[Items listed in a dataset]

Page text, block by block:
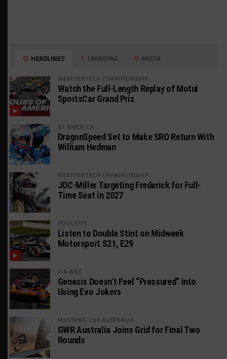
HEADLINES TRENDING MEDIA
WEATHERTECH CHAMPIONSHIP
Watch the Full-Length Replay of Motul
SportsCar Grand Prix
GT AMERICA
DragonSpeed Set to Make SRO Return With
William Hedman
WEATHERTECH CHAMPIONSHIP
JDC-Miller Targeting Frederick for Full-
Time Seat in 2027
PODCASTS
Listen to Double Stint on Midweek
Motorsport S21, E29
FIA WEC
Genesis Doesn’t Feel “Pressured” Into
Using Evo Jokers
MUSTANG CUP AUSTRALIA
GWR Australia Joins Grid for Final Two
Rounds

Your goal:
Pull out all lines in the data above that include "Full".

Task output:
Watch the Full-Length Replay of Motul
JDC-Miller Targeting Frederick for Full-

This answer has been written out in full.